State Considers Prohibiting Privately Owned Prisons

[AUDIO] Washington lawmakers in virtual Olympia are rethinking the state’s use of private detention facilities. Dan Frizzell from the House Democratic Caucus has more.

ORTIZ-SELF: “There are currently 22 states that have banned contracts with private prisons. I want Washington state to be number 23.”

Unlike some states where private prisons are a big business, the they’ve never gained much of a foothold in Washington. And, if Representative Lillian Ortiz-Self has her way, they never will. The Mukilteo Democrat says the industry gets bad marks from human rights organizations and doesn’t save taxpayers money. Her House Bill 1090 would for all practical purposes seal the industry’s fate in Washington.

ORTIZ-SELF: “You know, there are some inherent basic needs that people are entitled to. Food. Water. Some sense of safety. And all of that is being compromised, and gets compromised, when your bottom dollar is to make a profit.”

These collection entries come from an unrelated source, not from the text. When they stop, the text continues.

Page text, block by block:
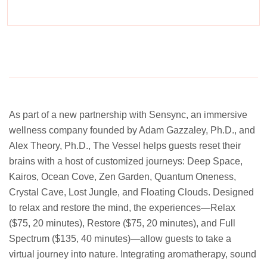
As part of a new partnership with Sensync, an immersive
wellness company founded by Adam Gazzaley, Ph.D., and
Alex Theory, Ph.D., The Vessel helps guests reset their
brains with a host of customized journeys: Deep Space,
Kairos, Ocean Cove, Zen Garden, Quantum Oneness,
Crystal Cave, Lost Jungle, and Floating Clouds. Designed
to relax and restore the mind, the experiences—Relax
($75, 20 minutes), Restore ($75, 20 minutes), and Full
Spectrum ($135, 40 minutes)—allow guests to take a
virtual journey into nature. Integrating aromatherapy, sound
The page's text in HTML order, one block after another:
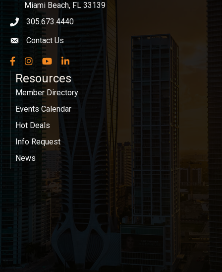
Miami Beach, FL 33139
phone icon
305.673.4440
Envelope icon
Contact Us
Facebook
InstagramYouTubeLinkedIn
Resources
Member Directory
Events Calendar
Hot Deals
Info Request
News

There’s currently only one private jail in the state, the Northwest Detention Center in Tacoma. That controversial sixteen-hundred bed facility is owned by a corporation based in Boca Raton, Florida, and houses immigrants detained by ICE on the Tacoma tide flats. If Ortiz-Self’s bill becomes law, the center could remain in business until its current contract ran its course, but would be required to shut its doors for good at that time. In Olympia, I’m Dan Frizzell.